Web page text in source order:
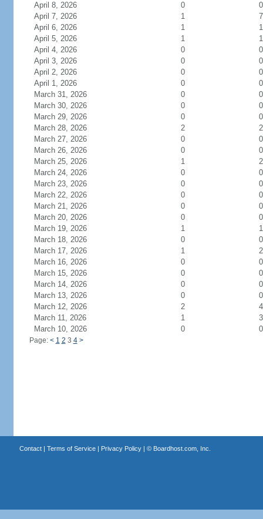
April 8, 2026
0
0
April 7, 2026
1
7
April 6, 2026
1
1
April 5, 2026
1
1
April 4, 2026
0
0
April 3, 2026
0
0
April 2, 2026
0
0
April 1, 2026
0
0
March 31, 2026
0
0
March 30, 2026
0
0
March 29, 2026
0
0
March 28, 2026
2
2
March 27, 2026
0
0
March 26, 2026
0
0
March 25, 2026
1
2
March 24, 2026
0
0
March 23, 2026
0
0
March 22, 2026
0
0
March 21, 2026
0
0
March 20, 2026
0
0
March 19, 2026
1
1
March 18, 2026
0
0
March 17, 2026
1
2
March 16, 2026
0
0
March 15, 2026
0
0
March 14, 2026
0
0
March 13, 2026
0
0
March 12, 2026
2
4
March 11, 2026
1
3
March 10, 2026
0 0
Page: < 1 2 3 4 >
Contact| Terms of Service| Privacy Policy| © Boardhost.com, Inc.
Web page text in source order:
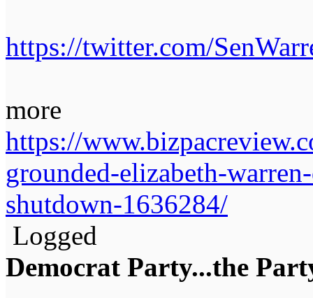
https://twitter.com/
more
https://
grounded-elizabeth-
shutdown-1636284/
Logged
Democrat Party...the
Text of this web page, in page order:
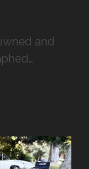
and
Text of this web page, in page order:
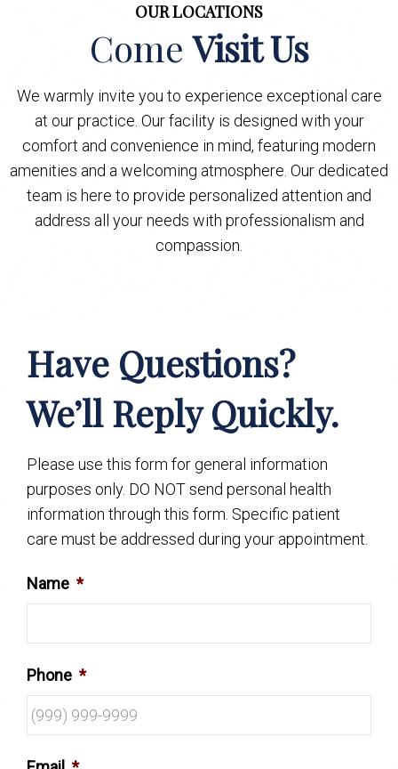
OUR LOCATIONS
ComeVisit Us
We warmly invite you to experience exceptional care
at our practice. Our facility is designed with your
comfort and convenience in mind, featuring modern
amenities and a welcoming atmosphere. Our dedicated
team is here to provide personalized attention and
address all your needs with professionalism and
compassion.
Have Questions?
We’ll Reply Quickly.
Please use this form for general information
purposes only. DO NOT send personal health
information through this form. Specific patient
care must be addressed during your appointment.
Name *
Phone *
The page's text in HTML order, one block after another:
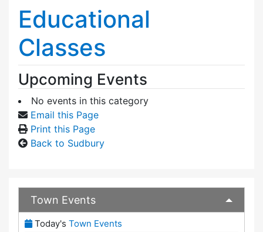
Educational
Classes
Upcoming Events
No events in this category
Email this Page
Print this Page
Back to Sudbury
Town Events
(View Full Town Calendar)
Today's Town Events
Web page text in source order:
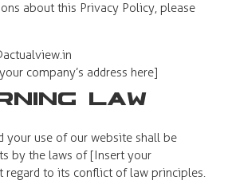
about this Privacy Policy, please
company’s address here]
Law
your use of our website shall be
by the laws of [Insert your
regard to its conflict of law principles.

WHAT IS BEING ASKED: Set down the material above exactly as it reads, but not its pictures.

RESULT FOR THIS TASK:
Web page text in source order:
April 8, 2026
0
0
April 7, 2026
1
7
April 6, 2026
1
1
April 5, 2026
1
1
April 4, 2026
0
0
April 3, 2026
0
0
April 2, 2026
0
0
April 1, 2026
0
0
March 31, 2026
0
0
March 30, 2026
0
0
March 29, 2026
0
0
March 28, 2026
2
2
March 27, 2026
0
0
March 26, 2026
0
0
March 25, 2026
1
2
March 24, 2026
0
0
March 23, 2026
0
0
March 22, 2026
0
0
March 21, 2026
0
0
March 20, 2026
0
0
March 19, 2026
1
1
March 18, 2026
0
0
March 17, 2026
1
2
March 16, 2026
0
0
March 15, 2026
0
0
March 14, 2026
0
0
March 13, 2026
0
0
March 12, 2026
2
4
March 11, 2026
1
3
March 10, 2026
0 0
Page: < 1 2 3 4 >
Contact| Terms of Service| Privacy Policy| © Boardhost.com, Inc.
Web page text in source order:
https://twitter.com/
more
https://
grounded-elizabeth-
shutdown-1636284/
Logged
Democrat Party...the
Text of this web page, in page order:
and
Text of this web page, in page order:
OUR LOCATIONS
ComeVisit Us
We warmly invite you to experience exceptional care
at our practice. Our facility is designed with your
comfort and convenience in mind, featuring modern
amenities and a welcoming atmosphere. Our dedicated
team is here to provide personalized attention and
address all your needs with professionalism and
compassion.
Have Questions?
We’ll Reply Quickly.
Please use this form for general information
purposes only. DO NOT send personal health
information through this form. Specific patient
care must be addressed during your appointment.
Name *
Phone *
The page's text in HTML order, one block after another:
Educational
Classes
Upcoming Events
No events in this category
Email this Page
Print this Page
Back to Sudbury
Town Events
(View Full Town Calendar)
Today's Town Events
Web page text in source order:
about this Privacy Policy, please
company’s address here]
Law
your use of our website shall be
by the laws of [Insert your
regard to its conflict of law principles.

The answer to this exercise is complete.